Every part of process address space is some sort of mapping.

Memory accounting

ps terminology:

  • %mem (pmem) – ratio of the process’s resident set size to the physical memory on the machine, expressed as a percentage;
  • rss (rsz) – resident set size, the non-swapped physical memory that a task has used;
  • size – approximate amount of swap space that would be required if the process were to dirty all writable pages and then be swapped out;
  • vsz – virtual memory size of the process;

top terminology:

  • VIRT – virtual Image; the total amount of virtual memory used by the task. It includes all code, data and shared libraries plus pages that have been swapped out. VIRT = SWAP + RES;
  • SWAP – the swapped out portion of a task’s total virtual memory image;
  • RES – resident size; the non-swapped physical memory a task has used. RES = CODE + DATA;
  • CODE – code size; the amount of physical memory devoted to executable code, also known as the ’text resident set’ size or TRS;
  • DATA – Data+Stack size; the amount of physical memory devoted to other than executable code, also known as the ’data resident set’ size or DRS;
  • SHR – Shared Mem size; the amount of shared memory used by a task.
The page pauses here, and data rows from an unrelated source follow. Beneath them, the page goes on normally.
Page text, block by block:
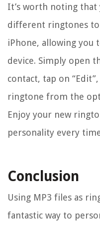
It’s worth noting that
different ringtones to
iPhone, allowing you
device. Simply open
contact, tap on
ringtone from the
Enjoy your new
personality every
Conclusion
Using MP3 files as
fantastic way to
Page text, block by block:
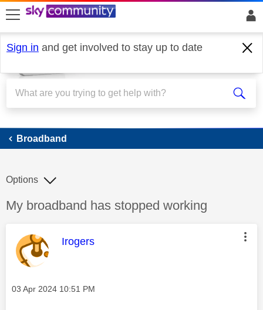
skip to search
skip to content
skip to footer
Sign in and get involved to stay up to date
Broadband
Broadband
Discussion topic:
My broadband has stopped working
Options
This message was authored by:
Irogers
Message posted on
‎03 Apr 2024 10:51 PM
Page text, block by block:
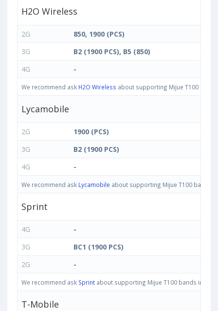
H2O Wireless
2G
850, 1900 (PCS)
3G
B2 (1900 PCS), B5 (850)
4G
-
We recommend ask H2O Wireless about supporting Mijue T100
Lycamobile
2G
1900 (PCS)
3G
B2 (1900 PCS)
4G
-
We recommend ask Lycamobile about supporting Mijue T100 bands
Sprint
4G
-
3G
BC1 (1900 PCS)
2G
-
We recommend ask Sprint about supporting Mijue T100 bands in
T-Mobile
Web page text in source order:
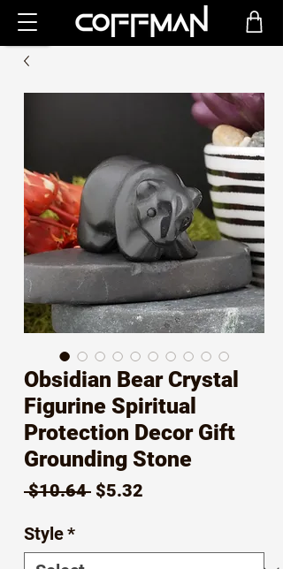
Obsidian Bear Crystal
Figurine Spiritual
Protection Decor Gift
Grounding Stone
$10.64 Regular
$5.32
Style*
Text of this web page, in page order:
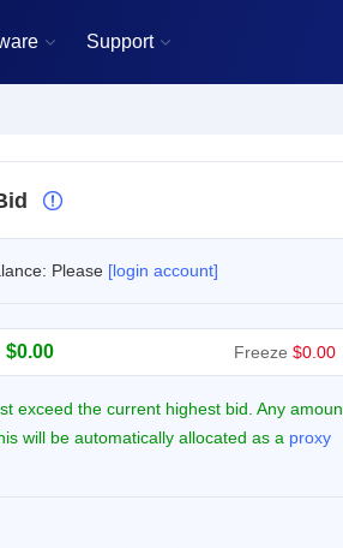
 Support 

Please [login account]
$ Freeze $0.00
exceed the current highest bid. Any
will be automatically allocated as a proxy
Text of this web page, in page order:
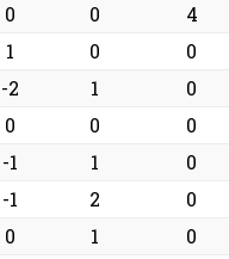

It simply reflects memory that could be potentially shared with other processes;

/proc terminology:

  • size – total size of the mapped regions, regardless of what is mapped and whether it is accessible; size >= rss + swap;
  • rss – resident set size; size of physical memory, currently mapped into the region. rss >= shared_clean + shared_dirty + private_clean + private_dirty;
  • pss – proportional set size; size of resident set, where each page shared by N processes is counted as 1/N'th part of page;
  • shared_clean – size of memory actually shared (mapped into 2+ processes) and haven't been written to;
  • shared_dirty – size of memory actually shared (mapped into 2+ processes) and changed;
  • private_clean – size of memory mapped only to this process and haven't been written to;
  • private_clean – size of memory mapped only to this process and changed;
  • referenced – size of data that were accessed (either read or written);
  • swap – size of region data that is currently in swap file;
  • Charging memory to processes
  • total_vm

Information sources

Per-process data:

  • /proc/<PID>/maps – process memory map;
  • /proc/<PID>/smaps – detailed process memory map;
  • /proc/<PID>/statm – process memory usage summary;
  • /proc/<PID>/status – process status;
  • /proc/<PID>/oom_adj
  • /proc/<PID>/oom_score

System-wide data:

  • /proc/…

What all these memory types are

Memory is always mapped from some source. And after being mapped it is backed by some storage. There are the following cases:

  • Shared named mapping – mapped from file and backed by this file;
  • Private named mapping – mapped from file and backed by swap/physical memory;
  • Shared anonymous mapping – mapped from /dev/zero and backed by swap/physical memory;
  • Private anonymous mapping – mapped from /dev/zero and backed by swap/physical memory;
  • Clean vs dirty
    • Clean pages for the given process are those, which haven't been modified by that process. They can always be restored from the mapping source.
    • Dirty pages are those modified by the process. They can only be restored from backing storage.
  • Shared vs private
    • Shared mapping is synced back to the source and may always be restored from the source. Changes become visible in all other shared mappings of the file.
    • Changes made to private mapping are stored in separate backing storage and are never visible outside the process.
  • Named vs anonymous
    • Named mapping is backed by the file. Clean pages may be restored from this file.
    • Anonymous mapping is backed either by the swap space or by the physical memory. Clean pages may be restored from /dev/zero.
  • Resident vs all other
    • Resident is what currently in physical memory;
    • If not resident, it may be swapped or not backed by whatever storage at all.

What to expect

  • of heap usage
    • private_dirty or swap size of [heap] region grows;
    • size of [heap] region grows;
  • of file mapping
  • of anonymous mapping
  • of stack
  • of child processes
    • what's duplicated in child, what in parent?
  • of threads
    • tls?

OOM killing

When this happens

Who gets killed

Kernel threads or Init process never get killed by this mechanism.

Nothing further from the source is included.